Department of Pathology & Immunology, Baylor College of Medicine, Houston, TX, USA.
Jan and Dan Duncan Neurological Research Institute at Texas Children's Hospital, Houston, TX, USA.
J Physiol. 2021 Apr;599(7):2037-2054. doi: 10.1113/JP280978. Epub 2021 Jan 9.
Loss-of-function mutations in the Thap1 gene cause partially penetrant dystonia type 6 (DYT6). Some non-manifesting DYT6 mutation carriers have tremor and abnormal cerebello-thalamo-cortical signalling. We show that Thap1 heterozygote mice have action tremor, a reduction in cerebellar neuron number, and abnormal electrophysiological signals in the remaining neurons. These results underscore the importance of Thap1 levels for cerebellar function. These results uncover how cerebellar abnormalities contribute to different dystonia-associated motor symptoms.
Loss-of-function mutations in the Thanatos-associated domain-containing apoptosis-associated protein 1 (THAP1) gene cause partially penetrant autosomal dominant dystonia type 6 (DYT6). However, the neural abnormalities that promote the resultant motor dysfunctions remain elusive. Studies in humans show that some non-manifesting DYT6 carriers have altered cerebello-thalamo-cortical function with subtle but reproducible tremor. Here, we uncover that Thap1 heterozygote mice have action tremor that rises above normal baseline values even though they do not exhibit overt dystonia-like twisting behaviour.
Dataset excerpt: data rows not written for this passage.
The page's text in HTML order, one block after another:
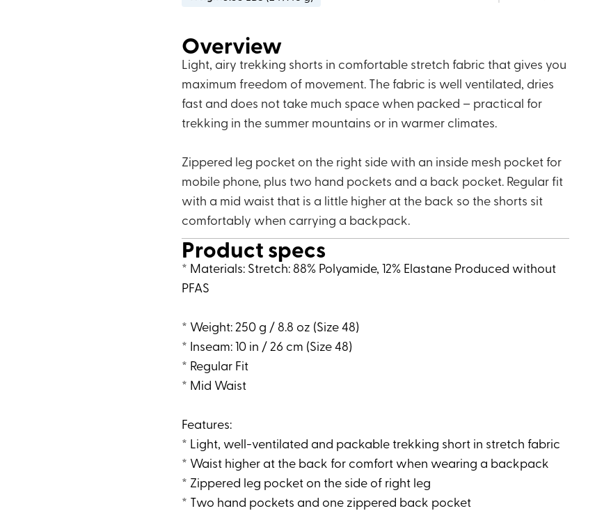
Overview
Light, airy trekking shorts in comfortable stretch fabric that gives you
maximum freedom of movement. The fabric is well ventilated, dries
fast and does not take much space when packed – practical for
trekking in the summer mountains or in warmer climates.
Zippered leg pocket on the right side with an inside mesh pocket for
mobile phone, plus two hand pockets and a back pocket. Regular fit
with a mid waist that is a little higher at the back so the shorts sit
comfortably when carrying a backpack.
Product specs
* Materials: Stretch: 88% Polyamide, 12% Elastane Produced without
PFAS
* Weight: 250 g / 8.8 oz (Size 48)
* Inseam: 10 in / 26 cm (Size 48)
* Regular Fit
* Mid Waist
Features:
* Light, well-ventilated and packable trekking short in stretch fabric
* Waist higher at the back for comfort when wearing a backpack
* Zippered leg pocket on the side of right leg
* Two hand pockets and one zippered back pocket
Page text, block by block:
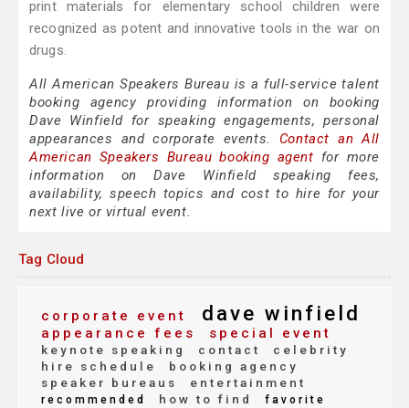
print materials for elementary school children were
recognized as potent and innovative tools in the war on
drugs.
All American Speakers Bureau is a full-service talent
booking agency providing information on booking
Dave Winfield for speaking engagements, personal
appearances and corporate events. Contact an All
American Speakers Bureau booking agent for more
information on Dave Winfield speaking fees,
availability, speech topics and cost to hire for your
next live or virtual event.
Tag Cloud
corporate event dave winfield
appearance fees special event
keynote speaking contact
celebrity
hire schedule
booking agency
speaker bureaus
entertainment
recommended how to find
favorite
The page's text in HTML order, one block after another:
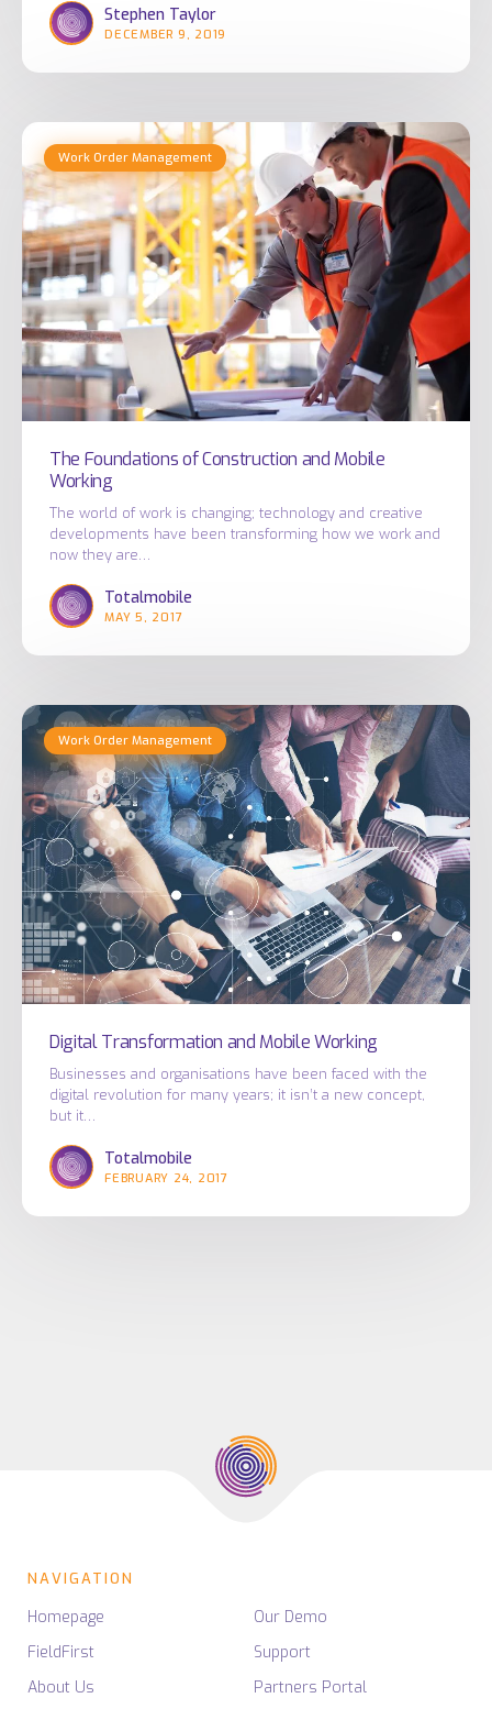
Industry Stephen Taylor
DECEMBER 9, 2019
The
Foundations
of
Construction
and
Mobile
Working
Work Order Management
The Foundations of Construction and Mobile
Working
The world of work is changing; technology and creative
developments have been transforming how we work and
now they are…
Totalmobile
MAY 5, 2017
Digital
Transformation
and
Mobile
Working
Work Order Management
Digital Transformation and Mobile Working
Businesses and organisations have been faced with the
digital revolution for many years; it isn’t a new concept,
but it…
Totalmobile
FEBRUARY 24, 2017
NAVIGATION
Homepage
FieldFirst
About Us
Our Demo
Support
Partners Portal
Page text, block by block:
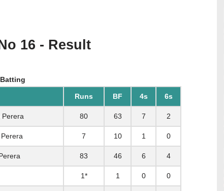
16 - Result
Runs BF 4s 6s
Perera 80 63 7 2
7 10 1 0
83 46 6 4
1* 1 0 0
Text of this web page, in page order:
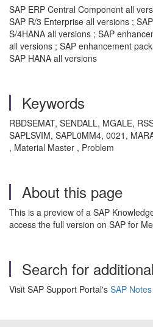
SAP ERP Central Component all
SAP R/3 Enterprise all versions ;
S/4HANA all versions ; SAP
all versions ; SAP enhancement
SAP HANA all versions
Keywords
RBDSEMAT, SENDALL, MGALE,
SAPLSVIM, SAPL0MM4, 0021,
, Material Master , Problem
About this page
This is a preview of a SAP
access the full version on SAP for
Search for
Visit SAP Support Portal's SAP
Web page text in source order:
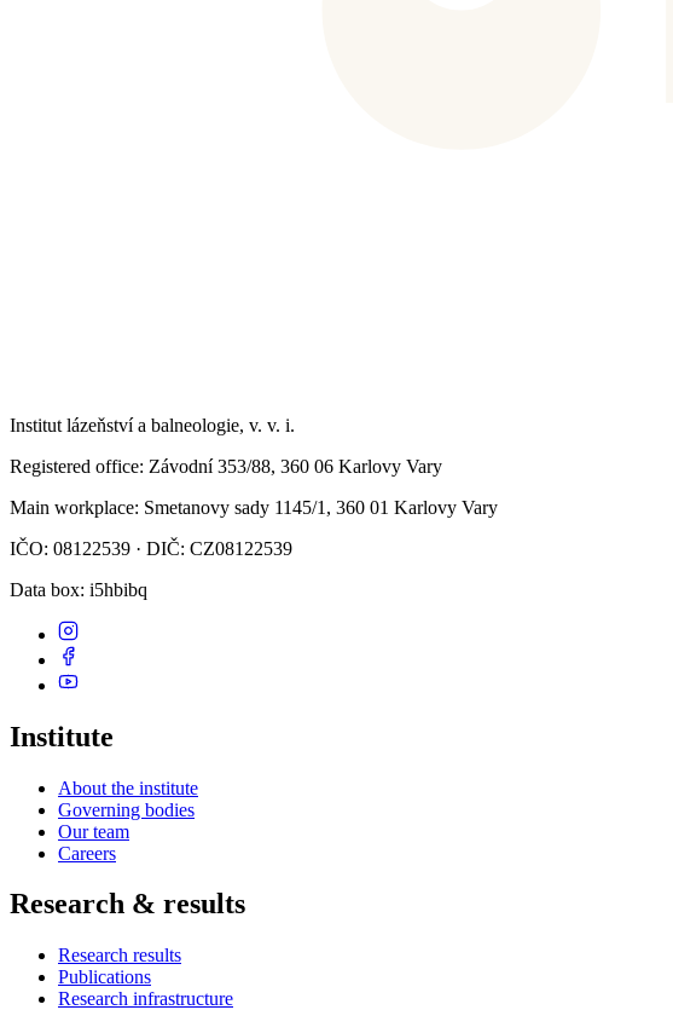
Institut lázeňství a balneologie, v. v. i.
Registered office: Závodní 353/88, 360 06 Karlovy Vary
Main workplace: Smetanovy sady 1145/1, 360 01 Karlovy Vary
IČO: 08122539 · DIČ: CZ08122539
Data box: i5hbibq
Institute
About the institute
Governing bodies
Our team
Careers
Research & results
Research results
Publications
Research infrastructure

At the neural circuit level, we show using in vivo recordings in awake Thap1 mice that Purkinje cells have abnormal firing patterns and that cerebellar nuclei neurons, which connect the cerebellum to the thalamus, fire at a lower frequency. Although the Thap1 mice have fewer Purkinje cells and cerebellar nuclei neurons, the number of long-range excitatory outflow projection neurons is unaltered. The preservation of interregional connectivity suggests that abnormal neural function rather than neuron loss instigates the network dysfunction and the tremor in Thap1 mice. Accordingly, we report an inverse correlation between the average firing rate of cerebellar nuclei neurons and tremor power. Our data show that cerebellar circuitry is vulnerable to Thap1 mutations and that cerebellar dysfunction may be a primary cause of tremor in non-manifesting DYT6 carriers and a trigger for the abnormal postures in manifesting patients.
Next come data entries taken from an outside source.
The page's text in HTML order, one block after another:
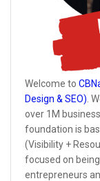
Welcome to
Design & SEO) .
over 1M
foundation is
(Visibility +
focused on
entrepreneurs
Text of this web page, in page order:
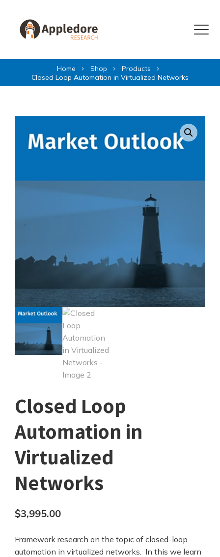
Menu
Home Shop
Products
Closed Loop Automation in Virtualized Networks
Closed Loop
Automation in
Virtualized
Networks
$3,995.00
Framework research on the topic of closed-loop
automation in virtualized networks. In this we learn
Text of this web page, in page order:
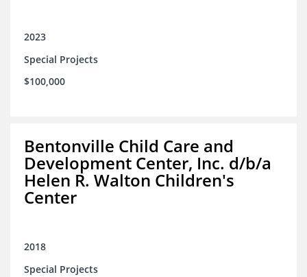
2023
Special Projects
$100,000
Bentonville Child Care and
Development Center, Inc. d/b/a
Helen R. Walton Children's
Center
2018
Special Projects
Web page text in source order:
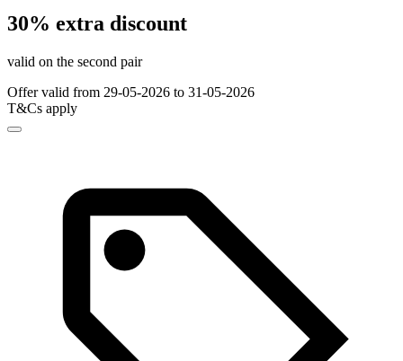
30% extra discount
valid on the second pair
Offer valid from 29-05-2026 to 31-05-2026
T&Cs apply
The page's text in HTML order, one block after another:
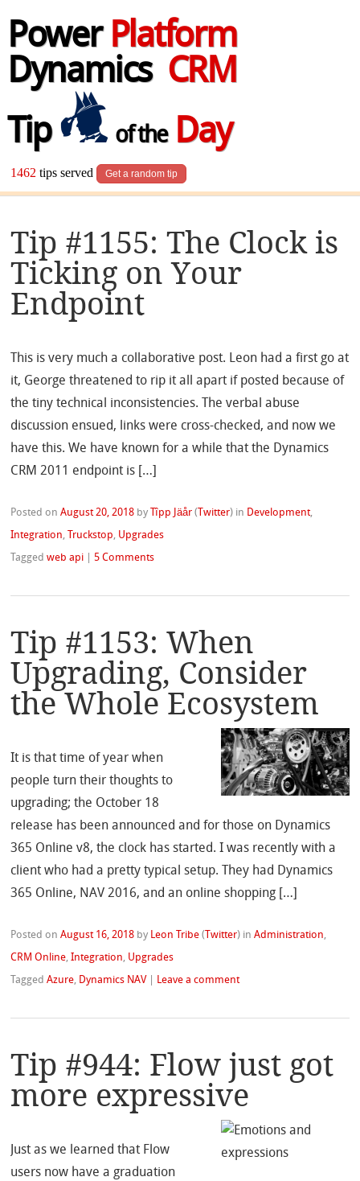
Power Platform
Dynamics CRM
Tip
of theDay
1462 tips served Get a random tip
Tip #1155: The Clock is
Ticking on Your
Endpoint
This is very much a collaborative post. Leon had a first go at
it, George threatened to rip it all apart if posted because of
the tiny technical inconsistencies. The verbal abuse
discussion ensued, links were cross-checked, and now we
have this. We have known for a while that the Dynamics
CRM 2011 endpoint is […]
Posted onAugust 20, 2018 by Tîpp Jäår ( Twitter) in Development,
Integration, Truckstop, Upgrades
Taggedweb api |5 Comments
Tip #1153: When
Upgrading, Consider
the Whole Ecosystem
It is that time of year when
people turn their thoughts to
upgrading; the October 18
release has been announced and for those on Dynamics
365 Online v8, the clock has started. I was recently with a
client who had a pretty typical setup. They had Dynamics
365 Online, NAV 2016, and an online shopping […]
Posted onAugust 16, 2018 by Leon Tribe ( Twitter) inAdministration,
CRM Online,Integration, Upgrades
TaggedAzure, Dynamics NAV Leave a comment
Tip #944: Flow just got
more expressive
Just as we learned that Flow
users now have a graduation

Thap1 基因的功能丧失突变导致部分显性 6 型肌张力障碍(DYT6)。一些未表现出 DYT6 突变的携带者有震颤和小脑-丘脑-皮质信号异常。我们表明,Thap1 杂合子小鼠有动作性震颤、小脑神经元数量减少以及剩余神经元的异常电生理信号。这些结果强调了 Thap1 水平对小脑功能的重要性。这些结果揭示了小脑异常如何导致不同的与肌张力障碍相关的运动症状。
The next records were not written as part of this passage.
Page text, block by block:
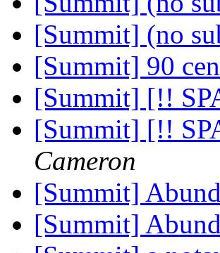
[Summit] (no
[Summit] 90
[Summit] [!!
[Summit] [!!
Cameron
[Summit]
[Summit]
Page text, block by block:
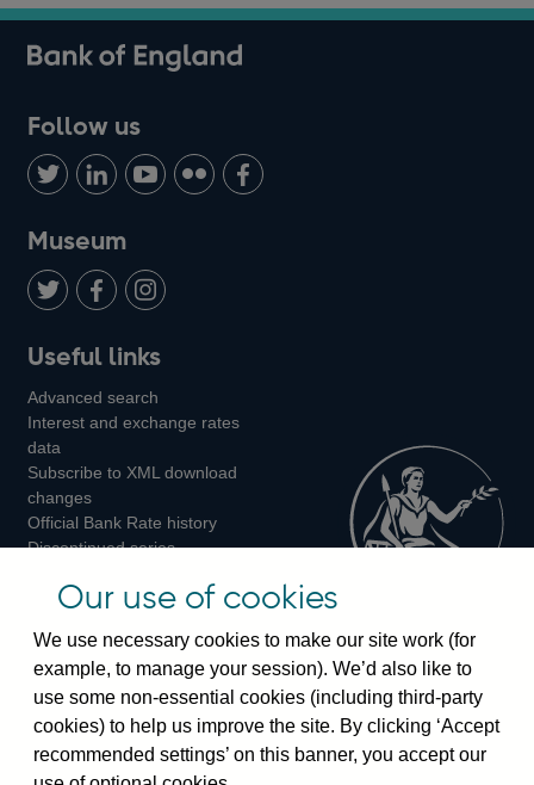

Thanatos 相关结构域包含凋亡相关蛋白 1(THAP1)基因的功能丧失突变导致部分显性常染色体显性 6 型肌张力障碍(DYT6)。然而,促进运动功能障碍的神经异常仍然难以捉摸。在人类中的研究表明,一些未表现出 DYT6 症状的携带者有改变的小脑-丘脑-皮质功能,伴有细微但可重复的震颤。在这里,我们揭示了 Thap1 杂合子小鼠有动作性震颤,即使它们没有表现出明显的扭转样行为,这种震颤也会高于正常基线值。在神经回路水平,我们使用清醒 Thap1 小鼠的体内记录表明,浦肯野细胞有异常的放电模式,连接小脑到丘脑的小脑核神经元以较低的频率放电。尽管 Thap1 小鼠有较少的浦肯野细胞和小脑核神经元,但长程兴奋性传出投射神经元的数量没有改变。区域间连接的保留表明,异常的神经功能而不是神经元丢失引发了 Thap1 小鼠的网络功能障碍和震颤。因此,我们报告小脑核神经元的平均放电率与震颤功率之间存在反比关系。我们的数据表明,小脑回路容易受到 Thap1 突变的影响,小脑功能障碍可能是未表现出 DYT6 携带者震颤的主要原因,也是表现出症状的患者异常姿势的触发因素。